Callisto II è il celebre papa delLiber Calixtinus, il testo base dei pellegrinaggi a san Giacomo di Compostella. Dimostrò il suo amore per san Nicola nel concilio ecumenico Laterano I (1123), facendo inserire nel canone 15 questa proibizione: 
In conformità ai canoni dei santi padri, noi interdiciamo e proibiamo ai laici, sotto pena d’anatema, di prendere per sé le offerte degli altari di S. Pietro, del Salvatore e di S. Maria della Rotonda, delle chiese di san Nicola di Bari e di Saint Gilles, o degli altri altari o croci di tutte le chiese: e proibiamo anche, in virtù dell’autorità apostolica, di circondarle con un castello e di ridurle in servitù[1].
La sua venuta a Bari non aveva come scopo primario il pellegrinaggio a San Nicola, bensì di fare attuare la tregua di Dio che era riuscito a fare firmare da parte di molti conti normanni e dal principe di Bari Grimoaldo. La debolezza del potere centrale di Palermo stava provocando insurrezioni ovunque, e ne aveva fatto le spese anche l’arcivescovo di Bari, Risone, ucciso in un’imboscata nel settembre del 1117. A Bari Callisto II addivenne al seguente compromesso: riconobbe la legittimità del principato di Grimoaldo (ottenuto con la forza) in cambio della liberazione di Costanza d’Altavilla, la vedova di Boemondo[2].

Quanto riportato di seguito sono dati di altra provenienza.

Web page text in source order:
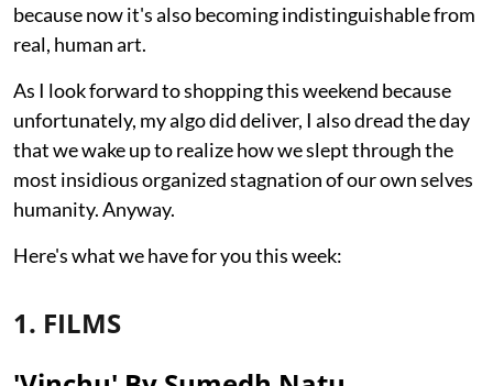
because now it's also becoming indistinguishable from
real, human art.
As I look forward to shopping this weekend because
unfortunately, my algo did deliver, I also dread the day
that we wake up to realize how we slept through the
most insidious organized stagnation of our own selves
humanity. Anyway.
Here's what we have for you this week:
1. FILMS

Il Beatillo, che fa riferimento ad “antiche scritture e privilegi” della Basilica, affermava circa 400 anni fa[3]che papa Callisto scese nella cripta a venerare le reliquie di San Nicola. Certamente, avrebbe fatto meglio a specificare le sue fonti, ma è difficile mettere in dubbio la storicità dell’evento, anche perché il Beatillo riporta alcuni particolari che poteva aver letto solo in documenti antichi.
 
  1. Anacleto II.1130
Erano trascorsi dieci anni dall’arrivo a Bari di Callisto II, quando la città fu teatro di un’altra visita papale, quella dell’antipapa Anacleto II. La situazione era però molto cambiata: sfidando il divieto papale il duca Ruggero II, non contento del titolo di “duca di Puglia” (strappato al papa Onorio II), aspirava al titolo di re. 
Nel febbraio del 1130 moriva Onorio II e a succedergli furono eletti non uno, ma due papi: Innocenzo II (da una mi­noranza) e Anacleto II (da una maggioranza, comprendente però, sembra, dei non aventi diritto al voto). Il primo, anche se dovette abbandonare Roma, ebbe maggiori consensi internazionali, grazie soprattutto all’appoggio di S. Bernardo di Chiaravalle. Il secondo, non riuscendo ad avere dalla sua l’im­peratore Lotario, ottenne l’appoggio del suo avversario Corrado di Hohenstaufen, re di Germania. In più, per assicurarsi l’appoggio di Ruggero II, gli diede la disponibilità ad incoronarlo re.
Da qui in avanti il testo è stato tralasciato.